A set of "local" averages is produced, one for every patch.
d1) display the local averages in the form of a patchwork.
Decide if the variations are strong enough to warrant application
of MSA. If not, then form the average of all patch averages, and
proceed with step (e).
d2) Submit the set of patch averages to MSA: CA SI (initialize),
then CA S (run CORAN), followed by CA SM (map). Inspect the map
or maps for evidence of clustering or obvious data trends.
If clustering suspected, run CA CLA.
d3) Based on (d2), form subset averages by reconstitution (CA SR).
These subset averages are virtually equivalent in terms of
statistical definition, to the global average resulting from
global averaging.
----------------------------------------------------------------------
END OF SEPARATE BRANCH. BOTH LOCAL AND GLOBAL AVERAGING CONTINUE HERE.
e) Extract crystallographic parameters from the average, or averages.

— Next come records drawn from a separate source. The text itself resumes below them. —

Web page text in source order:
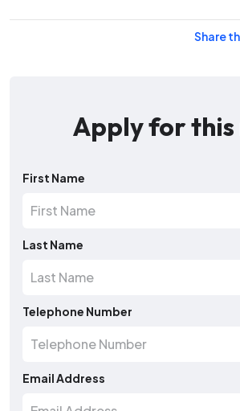
Share
Apply for this
First Name
Last Name
Telephone Number
Email Address

This is done in the following steps:
Mask file; Fourier-transform; run MMBOX (MRC) or an equivalent
operation.
======================================================================
======================================================================
3) THE STEPS IN DETAIL
======================
a) prepare a reference
===================
There are basically two kinds of references that can be used
for cross-correlating with the crystal field: either a
small, well-ordered subfield of the crystal or a small
subfield from a quasi-optically filtered Fourier average of
all or part of the crystal.
The unprocessed reference is adequate for single layer
crystals with recognizable repeating units (i.e. good
signal-to-noise situation).
However, if the contrast is low (frozen-hydrated or
glucose-embedded specimens) or more than one independent
crystal layer is present (collapsed membrane vesicle), a
Fourier average should be used.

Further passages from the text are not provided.